Today ASICs like the TPU, which are custom built for these types of operations, offer even higher performance. Wang, Wei and Brook at Harvard University performed a Deep Learning benchmark on the latest hardware configurations available in Google cloud, shown in the table below, and the winner is quite outstanding. GPUs performed over 60 times and TPUs over 200 times more computations than their competing CPU per unit time. In our example above, the duration of the hyperparameter tuning could be reduced from ca 2 months to about 8 hours. Although different tasks might see less benefits from these hardware options in terms of computational speed, that level of performance gain is hard to ignore.
Therefore we rely on the Google Compute infrastructure, where every employee can configure the hardware of a machine, tailored for his/her specific needs. Hardware options change all the time, but if you're interested in the specific options available right now, have a look at their documentation.
Distributing a model
Once the model is trained and evaluated and the result is satisfactory it is time to publish it so that colleagues, clients, end users, etc. can test it for themselves. This can of course be achieved on your own existing server infrastructure, whether that is hosted by Amazon AWS, Microsoft Azure or any other cloud provider, your self hosted servers, etc. The hosting options are plenty today and with the help of Docker and other software solutions, we've deployed custom projects on all kinds of platforms in the past, making sure it integrates well with our clients existing production environment.
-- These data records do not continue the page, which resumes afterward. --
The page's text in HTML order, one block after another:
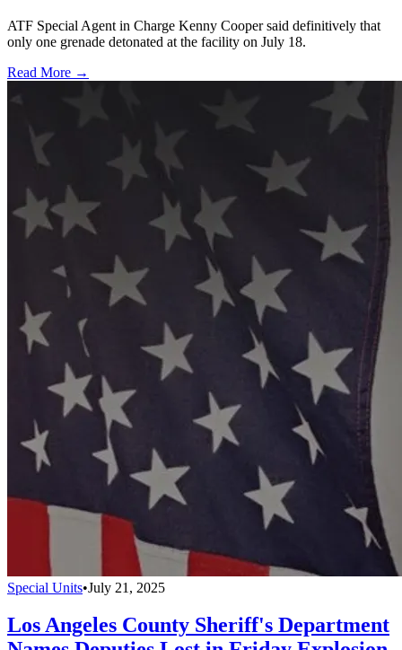
ATF Special Agent in Charge Kenny Cooper said definitively that
only one grenade detonated at the facility on July 18.
Read More →
Special Units•July 21, 2025
Los Angeles County Sheriff's Department
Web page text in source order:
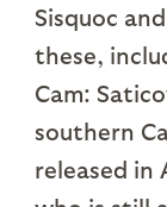
Sisquoc
these,
Cam:
southern
released in
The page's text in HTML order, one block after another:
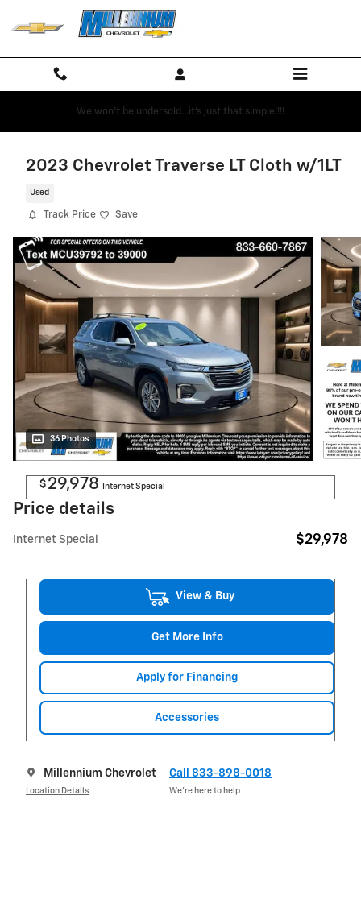
Skip to main content
We won't be undersold...it's just that simple!!!!
2023 Chevrolet Traverse LT Cloth w/1LT
Used
Track Price Save
36 Photos
$ 29,978 Internet Special
Price details
Internet Special $29,978
View & Buy
Get More Info
Apply for Financing
Accessories
Millennium Chevrolet
Location Details
Call 833-898-0018
We’re here to help
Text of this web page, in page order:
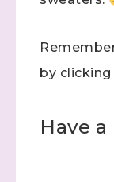
by
Have
Last Name
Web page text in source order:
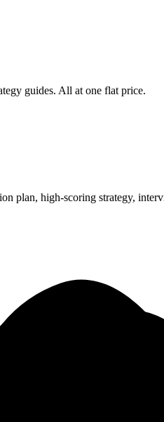
guides. All at one flat price.
plan, high-scoring strategy,
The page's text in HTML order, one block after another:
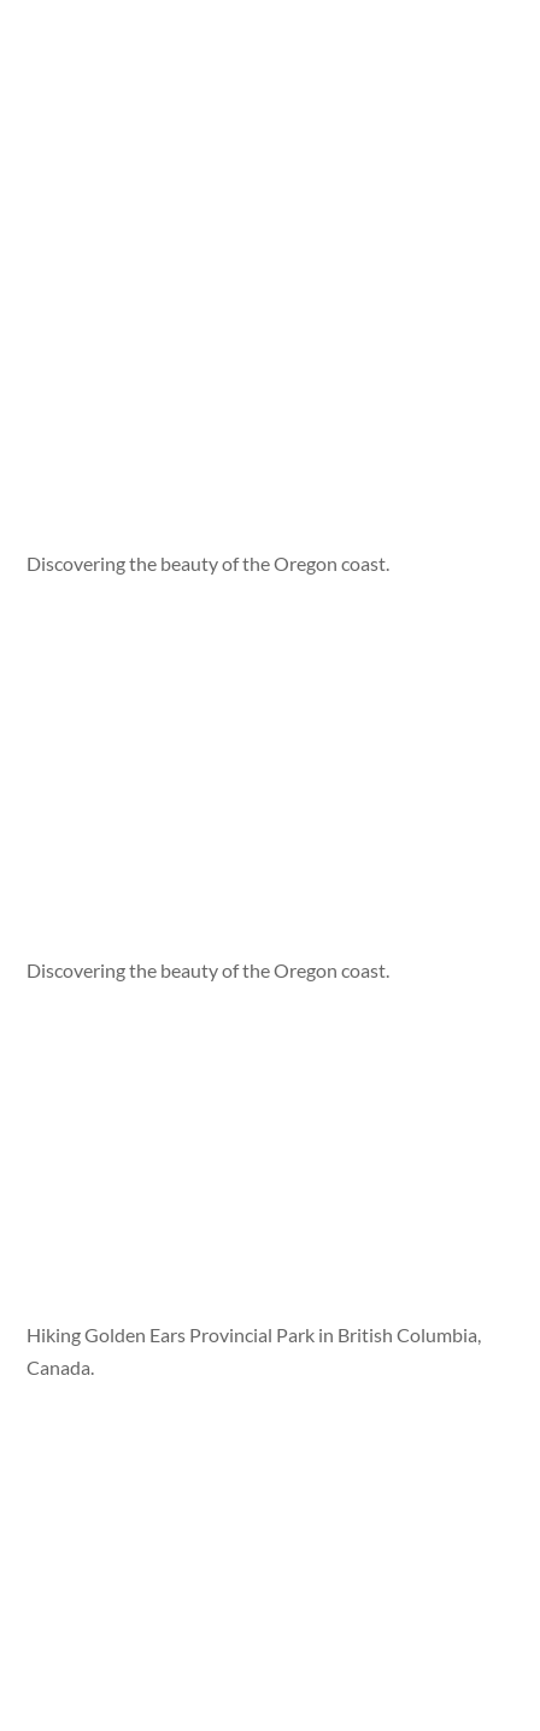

A handy way of distributing the model is spinning up an web instance which transforms your model's input and output into a REST API which can be accessible from the browser, mobile app, or other servers. Two libraries that are proven to work well for this task are Flask and FastAPI which let's us deploy a REST API in all kinds of environments. But for the sake of consistency, we'll show you how this is done on Google Cloud: first export your model, then deploy your model and finally expose it via a REST API.
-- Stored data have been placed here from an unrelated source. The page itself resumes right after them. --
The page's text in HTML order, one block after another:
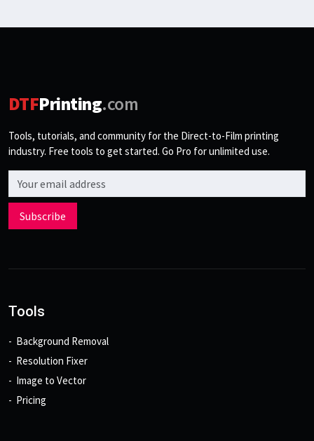
DTFPrinting.com
Tools, tutorials, and community for the Direct-to-Film printing
industry. Free tools to get started. Go Pro for unlimited use.
Email address
Subscribe
Tools
Background Removal
Resolution Fixer
Image to Vector
Pricing
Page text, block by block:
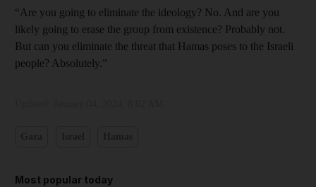
“Are you going to eliminate the ideology? No. And are you
likely going to erase the group from existence? Probably not.
But can you eliminate the threat that Hamas poses to the Israeli
people? Absolutely.”
Most popular today
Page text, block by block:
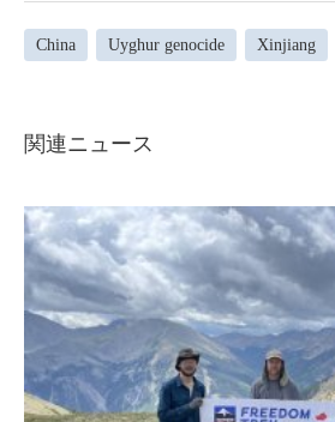
China Uyghur genocide Xinjiang
関連ニュース
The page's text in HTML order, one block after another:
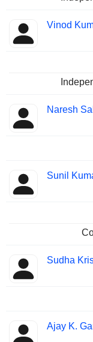
Vinod
Naresh
Sunil
Sudha
Ajay K.
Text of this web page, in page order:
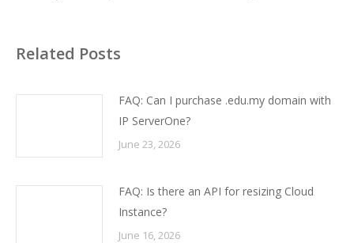
Related Posts
FAQ: Can I purchase .edu.my domain with
IP ServerOne?
June 23, 2026
FAQ: Is there an API for resizing Cloud
Instance?
June 16, 2026
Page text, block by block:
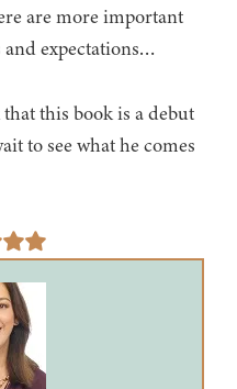
are more important
expectations…
this book is a debut
to see what he comes
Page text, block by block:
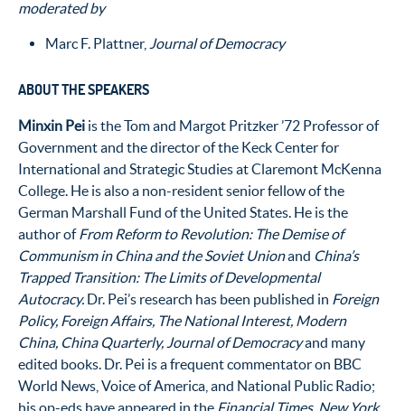
moderated by
Marc F. Plattner, Journal of Democracy
ABOUT THE SPEAKERS
Minxin Pei is the Tom and Margot Pritzker ’72 Professor of
Government and the director of the Keck Center for
International and Strategic Studies at Claremont McKenna
College. He is also a non-resident senior fellow of the
German Marshall Fund of the United States. He is the
author ofFrom Reform to Revolution: The Demise of
Communism in China and the Soviet Unionand China’s
Trapped Transition: The Limits of Developmental
Autocracy. Dr. Pei’s research has been published in Foreign
Policy, Foreign Affairs, The National Interest, Modern
China, China Quarterly, Journal of Democracyand many
edited books. Dr. Pei is a frequent commentator on BBC
World News, Voice of America, and National Public Radio;
his op-eds have appeared in the Financial Times, New York
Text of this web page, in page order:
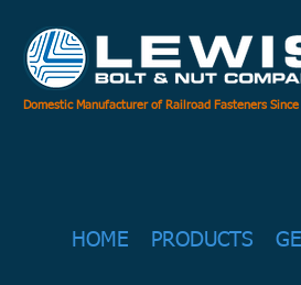
Domestic Manufacturer of Railroad Fasteners Since
HOME PRODUCTS
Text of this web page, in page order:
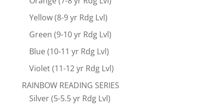
Yellow (8-9 yr Rdg Lvl)
Green (9-10 yr Rdg Lvl)
Blue (10-11 yr Rdg Lvl)
Violet (11-12 yr Rdg Lvl)
RAINBOW READING SERIES
Silver (5-5.5 yr Rdg Lvl)

Once your model is up and running, making sure it scales up automatically in order to handle a large number of users is relatively trivial. You can configure workload thresholds at which new instances automatically start running. The system automatically scales down again, when the number of users decrease. Read more about node allocation for online prediction here.
Above we've given a general overview of the most common phases of machine learning at dida: acquiring data, analyzing and pre-processing data, training a model on the data and finally evaluating, visualizing and/or distributing the trained model. Although your projects might look differently, we hope that we've exposed you to some useful ideas when developing your own projects in the future.